PROBLEM DESCRIPTION: Begin with the line holding "Page text, block" and end with the last line of the records below. Set down exactly those lines and leave out every picture.

EXERCISE MATERIALS:
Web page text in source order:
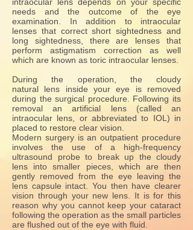
needs and the outcome of the eye
examination. In addition to intraocular
lenses that correct short sightedness and
long sightedness, there are lenses that
perform astigmatism correction as well
which are known as toric intraocular lenses.
During the operation, the cloudy
natural lens inside your eye is removed
during the surgical procedure. Following its
removal an artificial lens (called an
intraocular lens, or abbreviated to IOL) in
placed to restore clear vision.
Modern surgery is an outpatient procedure
involves the use of a high-frequency
ultrasound probe to break up the cloudy
lens into smaller pieces, which are then
gently removed from the eye leaving the
lens capsule intact. You then have clearer
vision through your new lens. It is for this
reason why you cannot keep your cataract
following the operation as the small particles
are flushed out of the eye with fluid.
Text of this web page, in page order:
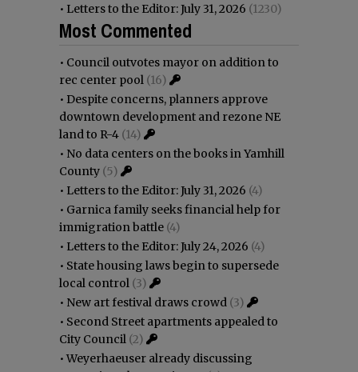
• Letters to the Editor: July 31, 2026 (1230)
Most Commented
• Council outvotes mayor on addition to
rec center pool (16)
• Despite concerns, planners approve
downtown development and rezone NE
land to R-4 (14)
• No data centers on the books in Yamhill
County (5)
• Letters to the Editor: July 31, 2026 (4)
• Garnica family seeks financial help for
immigration battle (4)
• Letters to the Editor: July 24, 2026 (4)
• State housing laws begin to supersede
local control (3)
• New art festival draws crowd (3)
• Second Street apartments appealed to
City Council (2)
•Weyerhaeuser already discussing
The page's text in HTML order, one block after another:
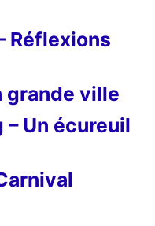
Réflexions
grande ville
Un écureuil
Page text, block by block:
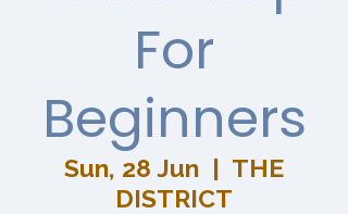
For
Beginners
Sun, 28 Jun
  |
THE
DISTRICT
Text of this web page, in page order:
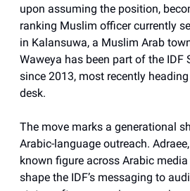
upon assuming the position,
ranking Muslim officer currently
in Kalansuwa, a Muslim Arab
Waweya has been part of the IDF
since 2013, most recently
desk.
The move marks a generational
Arabic-language outreach.
known figure across Arabic
shape the IDF’s messaging to
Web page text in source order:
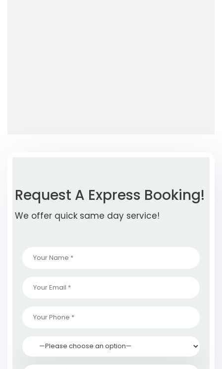
Request A Express Booking!
We offer quick same day service!
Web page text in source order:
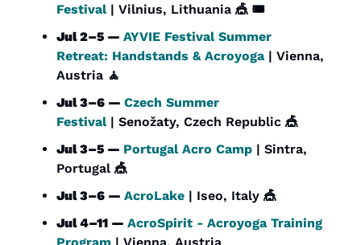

WRITTEN REPLY:
Page text, block by block:
For
Beginners
Sun, 28 Jun
  |
THE
DISTRICT
Text of this web page, in page order:
upon assuming the position,
ranking Muslim officer currently
in Kalansuwa, a Muslim Arab
Waweya has been part of the IDF
since 2013, most recently
desk.
The move marks a generational
Arabic-language outreach.
known figure across Arabic
shape the IDF’s messaging to
Web page text in source order:
Request A Express Booking!
We offer quick same day service!
Web page text in source order:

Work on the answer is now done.